HoloClean / holoclean

A Machine Learning System for Data Enrichment.
http://www.holoclean.io
Apache License 2.0
514 stars 129 forks source link

translation of simple DCs with a constant to SQL queries not working #44

Closed pmaetzig closed 4 years ago

pmaetzig commented 5 years ago

Hi,

when I implement simple DCs that compare the given attribute to a constant, HoloClean does not generate a syntactically correct SQL query from that DC. I reproduced this behaviour on the iris dataset as I can't share my data.

The data

The iris dataset and one single - semantically nonsensical, but syntactically ok - denial constraint that looks like the following:

t1&EQ(t1.sepal_length,"6.9")

The error

Error detection according to the DC works fine (the constraint detects 4 cells which is expected from the data).
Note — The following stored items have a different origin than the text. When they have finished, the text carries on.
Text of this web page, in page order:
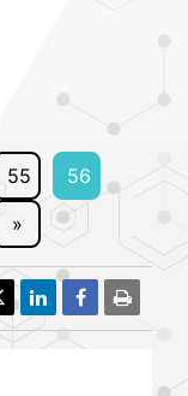
55
56
»
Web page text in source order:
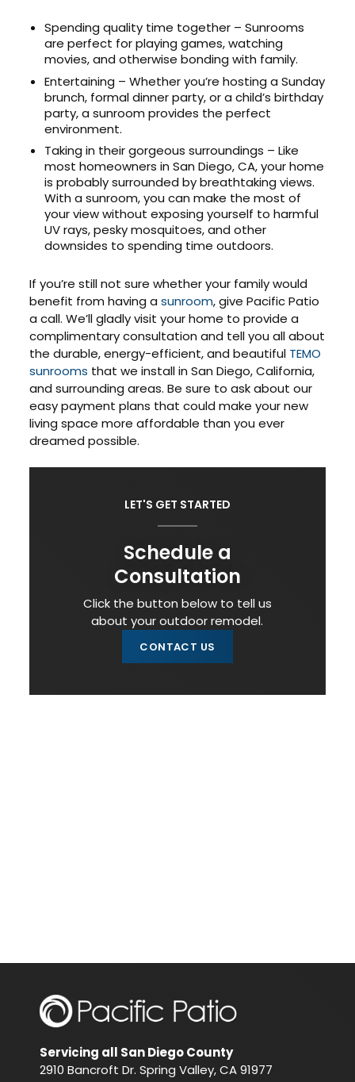
Spending quality time together – Sunrooms
are perfect for playing games, watching
movies, and otherwise bonding with family.
Entertaining – Whether you’re hosting a Sunday
brunch, formal dinner party, or a child’s birthday
party, a sunroom provides the perfect
environment.
Taking in their gorgeous surroundings – Like
most homeowners in San Diego, CA, your home
is probably surrounded by breathtaking views.
With a sunroom, you can make the most of
your view without exposing yourself to harmful
UV rays, pesky mosquitoes, and other
downsides to spending time outdoors.
If you’re still not sure whether your family would
benefit from having asunroom, give Pacific Patio
a call. We’ll gladly visit your home to provide a
complimentary consultation and tell you all about
the durable, energy-efficient, and beautiful TEMO
sunrooms that we install in San Diego, California,
and surrounding areas. Be sure to ask about our
easy payment plans that could make your new
living space more affordable than you ever
dreamed possible.
LET'S GET STARTED
Schedule a
Consultation
Click the button below to tell us
about your outdoor remodel.
CONTACT US
Servicing all San Diego County
2910 Bancroft Dr. Spring Valley, CA 91977
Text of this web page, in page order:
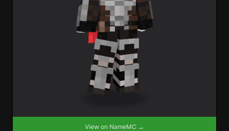
View on NameMC →
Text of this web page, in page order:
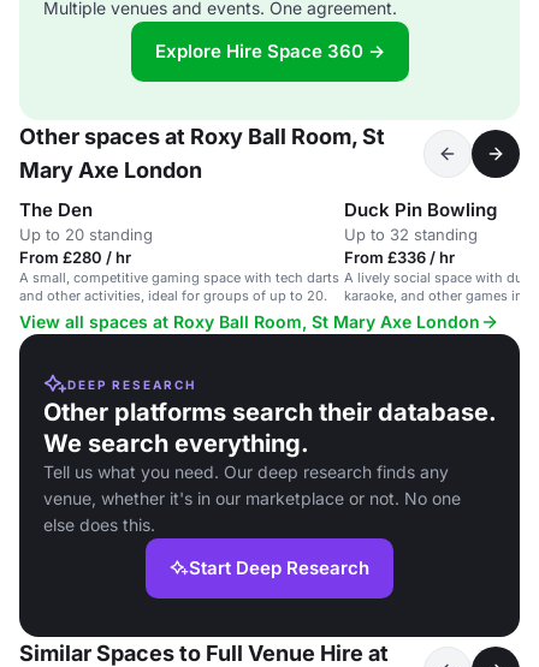
Multiple venues and events. One agreement.
Explore Hire Space 360 →
Other spaces at Roxy Ball Room, St
Mary Axe London
The Den
Up to 20 standing
From £280 / hr
A small, competitive gaming space with tech darts
and other activities, ideal for groups of up to 20.
Duck Pin Bowling
Up to 32 standing
From £336 / hr
A lively social space with
karaoke, and other games in
View all spaces at Roxy Ball Room, St Mary Axe London
DEEP RESEARCH
Other platforms search their database.
We search everything.
Tell us what you need. Our deep research finds any
venue, whether it's in our marketplace or not. No one
else does this.
Start Deep Research
Similar Spaces to Full Venue Hire at
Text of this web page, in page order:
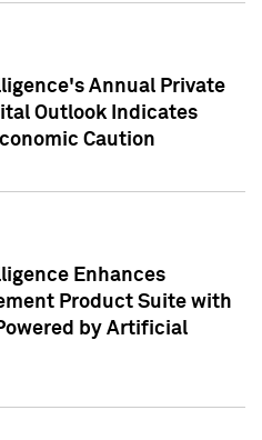
Annual Private
Outlook Indicates
Caution
Enhances
Product Suite with
by Artificial
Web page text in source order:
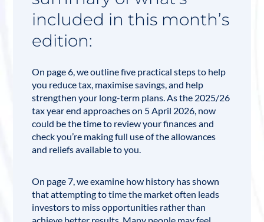
included in this month’s
edition:
On page 6, we outline five practical steps to help
you reduce tax, maximise savings, and help
strengthen your long-term plans. As the 2025/26
tax year end approaches on 5 April 2026, now
could be the time to review your finances and
check you’re making full use of the allowances
and reliefs available to you.
On page 7, we examine how history has shown
that attempting to time the market often leads
investors to miss opportunities rather than
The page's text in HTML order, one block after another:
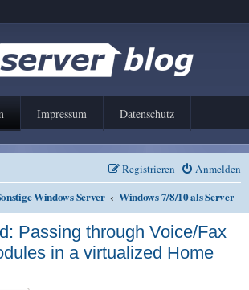
Impressum Datenschutz
Anmelden
Registrieren
Windows Server Windows 7/8/10 als Server
Passing through Voice/Fax
in a virtualized Home
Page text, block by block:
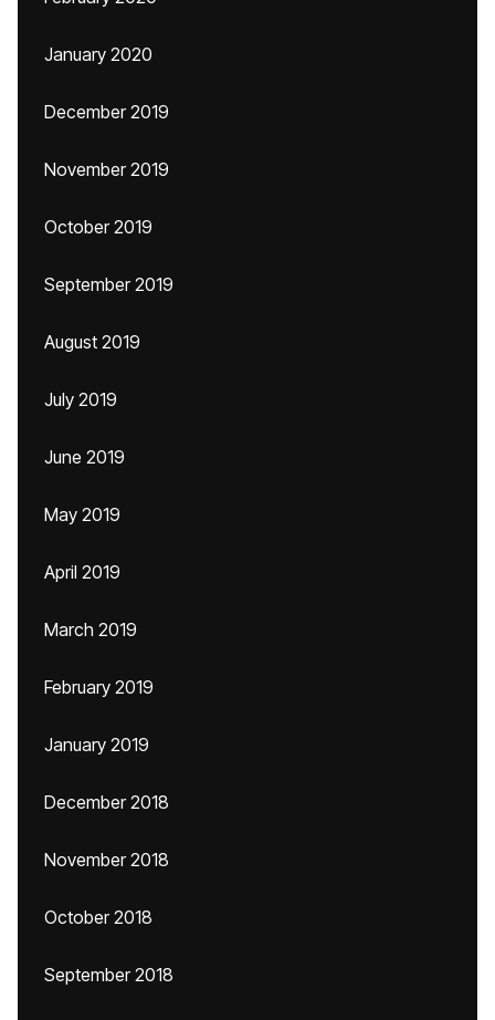
January 2020
December 2019
November 2019
October 2019
September 2019
August 2019
July 2019
June 2019
May 2019
April 2019
March 2019
February 2019
January 2019
December 2018
November 2018
October 2018
September 2018
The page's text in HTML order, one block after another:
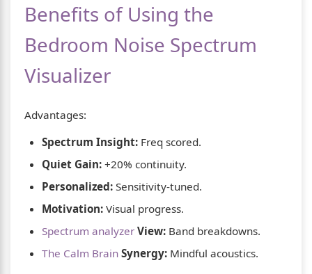
Benefits of Using the
Bedroom Noise Spectrum
Visualizer
Advantages:
Spectrum Insight: Freq scored.
Quiet Gain: +20% continuity.
Personalized: Sensitivity-tuned.
Motivation: Visual progress.
Spectrum analyzer View: Band breakdowns.
The Calm Brain Synergy: Mindful acoustics.
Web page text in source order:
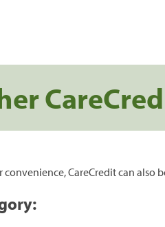
convenience, CareCredit can also
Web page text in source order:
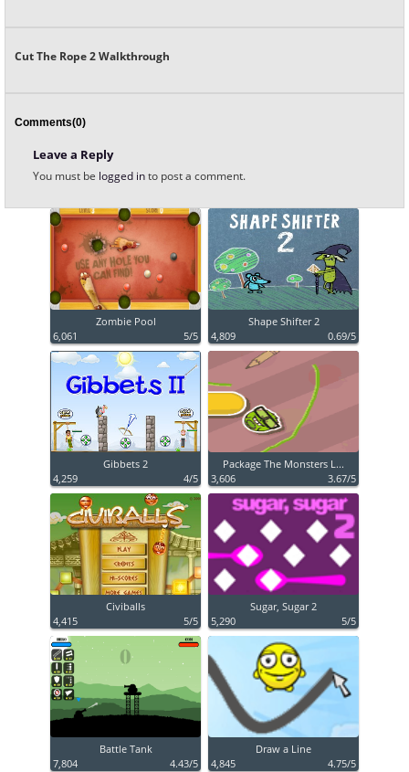
Cut The Rope 2 Walkthrough
Comments(0)
Leave a Reply
You must be logged into post a comment.
Zombie Pool
6,061
5/5
Shape Shifter 2
4,809
0.69/5
Gibbets 2
4,259
4/5
Package The Monsters L...
3,606
3.67/5
Civiballs
4,415
5/5
Sugar, Sugar 2
5,290
5/5
Battle Tank
7,804
4.43/5
Draw a Line
4,845
4.75/5
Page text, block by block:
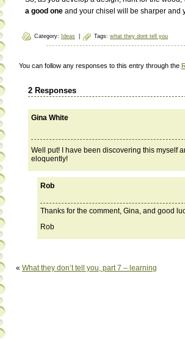
a good one and your chisel will be sharper and
Category: Ideas Tags: what they dont tell you
You can follow any responses to this entry through the
2 Responses
Gina White
Well put! I have been discovering this myself
eloquently!
Rob
Thanks for the comment, Gina, and good
Rob
« What they don’t tell you, part 7 – learning
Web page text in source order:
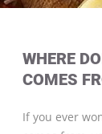
WHERE
COMES
If you ever
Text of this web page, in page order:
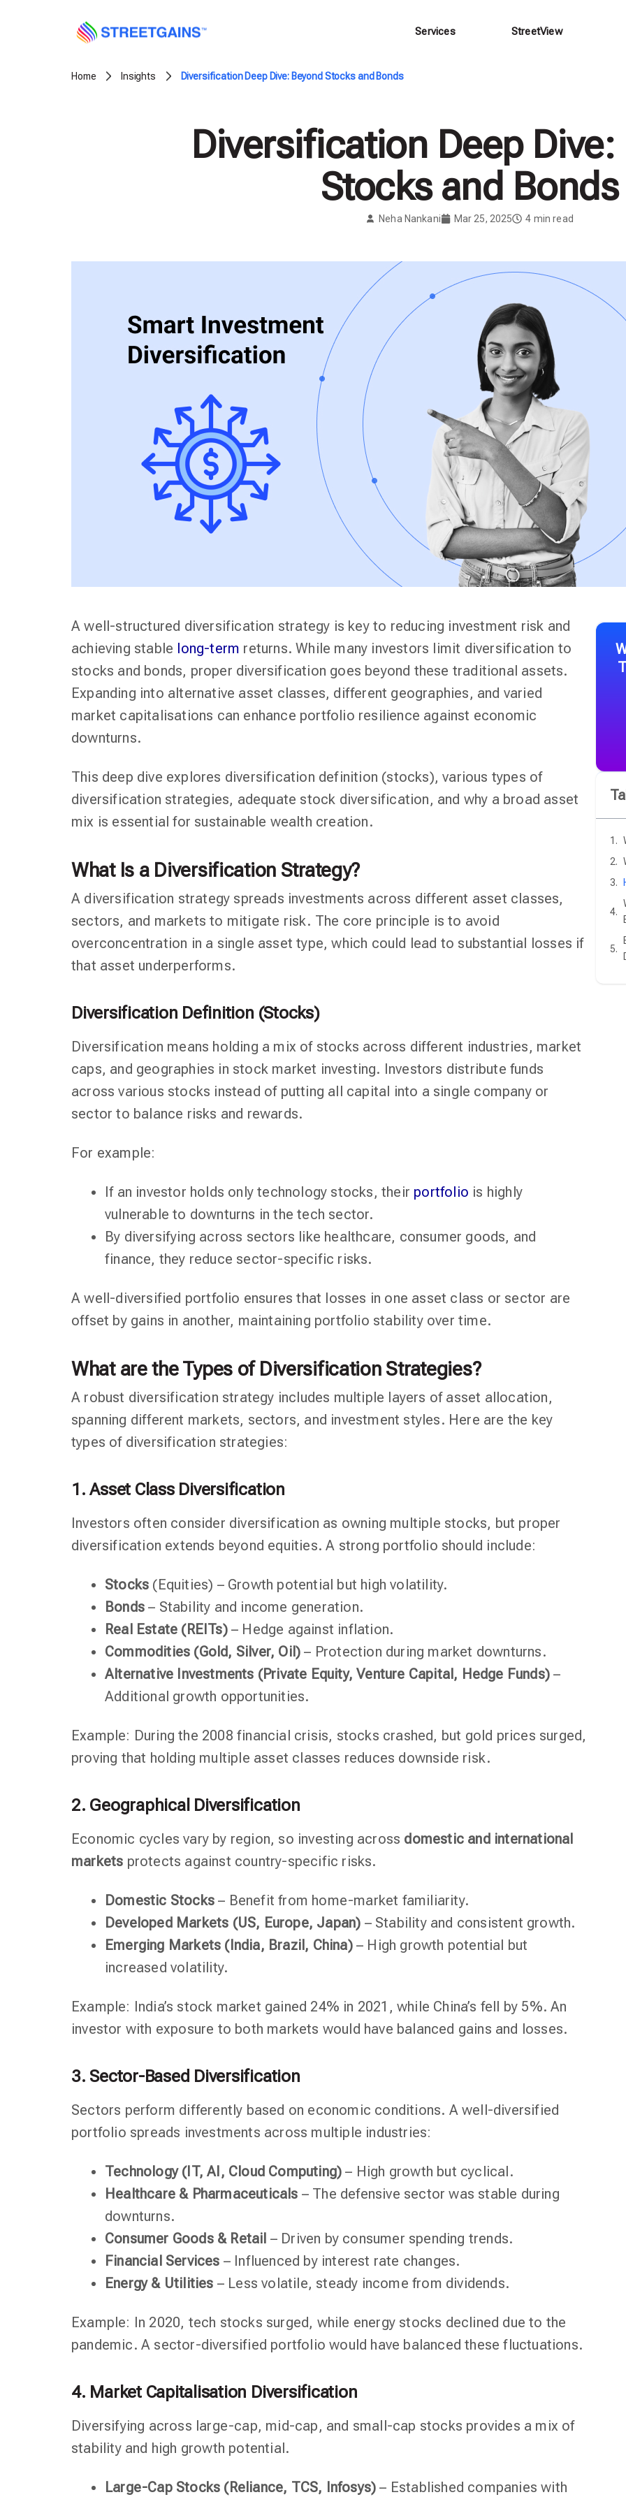
Services StreetView
Home Insights Diversification Deep Dive: Beyond Stocks and Bonds
Diversification Deep Dive:
Stocks and Bonds
Neha Nankani Mar 25, 2025 4 min read
A well-structured diversification strategy is key to reducing investment risk and
achieving stable long-term returns. While many investors limit diversification to
stocks and bonds, proper diversification goes beyond these traditional assets.
Expanding into alternative asset classes, different geographies, and varied
market capitalisations can enhance portfolio resilience against economic
downturns.
This deep dive explores diversification definition (stocks), various types of
diversification strategies, adequate stock diversification, and why a broad asset
mix is essential for sustainable wealth creation.
What Is a Diversification Strategy?
A diversification strategy spreads investments across different asset classes,
sectors, and markets to mitigate risk. The core principle is to avoid
overconcentration in a single asset type, which could lead to substantial losses if
that asset underperforms.
Diversification Definition (Stocks)
Diversification means holding a mix of stocks across different industries, market
caps, and geographies in stock market investing. Investors distribute funds
across various stocks instead of putting all capital into a single company or
sector to balance risks and rewards.
For example:
If an investor holds only technology stocks, their portfolio is highly
vulnerable to downturns in the tech sector.
By diversifying across sectors like healthcare, consumer goods, and
finance, they reduce sector-specific risks.
A well-diversified portfolio ensures that losses in one asset class or sector are
offset by gains in another, maintaining portfolio stability over time.
What are the Types of Diversification Strategies?
A robust diversification strategy includes multiple layers of asset allocation,
spanning different markets, sectors, and investment styles. Here are the key
types of diversification strategies:
1. Asset Class Diversification
Investors often consider diversification as owning multiple stocks, but proper
diversification extends beyond equities. A strong portfolio should include:
Stocks (Equities) – Growth potential but high volatility.
Bonds – Stability and income generation.
Real Estate (REITs)– Hedge against inflation.
Commodities (Gold, Silver, Oil) – Protection during market downturns.
Alternative Investments (Private Equity, Venture Capital, Hedge Funds) –
Additional growth opportunities.
Example: During the 2008 financial crisis, stocks crashed, but gold prices surged,
proving that holding multiple asset classes reduces downside risk.
2. Geographical Diversification
Economic cycles vary by region, so investing across domestic and international
markets protects against country-specific risks.
Domestic Stocks – Benefit from home-market familiarity.
Developed Markets (US, Europe, Japan) – Stability and consistent growth.
Emerging Markets (India, Brazil, China)– High growth potential but
increased volatility.
Example: India’s stock market gained 24% in 2021, while China’s fell by 5%. An
investor with exposure to both markets would have balanced gains and losses.
3. Sector-Based Diversification
Sectors perform differently based on economic conditions. A well-diversified
portfolio spreads investments across multiple industries:
Technology (IT, AI, Cloud Computing) – High growth but cyclical.
Healthcare & Pharmaceuticals – The defensive sector was stable during
downturns.
Consumer Goods & Retail – Driven by consumer spending trends.
Financial Services – Influenced by interest rate changes.
Energy & Utilities – Less volatile, steady income from dividends.
Example: In 2020, tech stocks surged, while energy stocks declined due to the
pandemic. A sector-diversified portfolio would have balanced these fluctuations.
4. Market Capitalisation Diversification
Diversifying across large-cap, mid-cap, and small-cap stocks provides a mix of
stability and high growth potential.
Large-Cap Stocks (Reliance, TCS, Infosys) – Established companies with

However, during the call of repair_errors, the following error occurs:

ProgrammingError: syntax error at or near "AND"
LINE 1: ...= t2._tid_ AND t2.attribute = 'sepal_length' AND  AND t2.rv_...

Which fails to be executed due to the "AND AND". Some digging makes me think that the error occurs during setting up the featurizers, more specifically when the tensor for the dcfeaturizer is created (l.17 in repair/featurize/featurize.py ).

Any ideas on why that might happen; perhaps a faulty template for the SQL queries?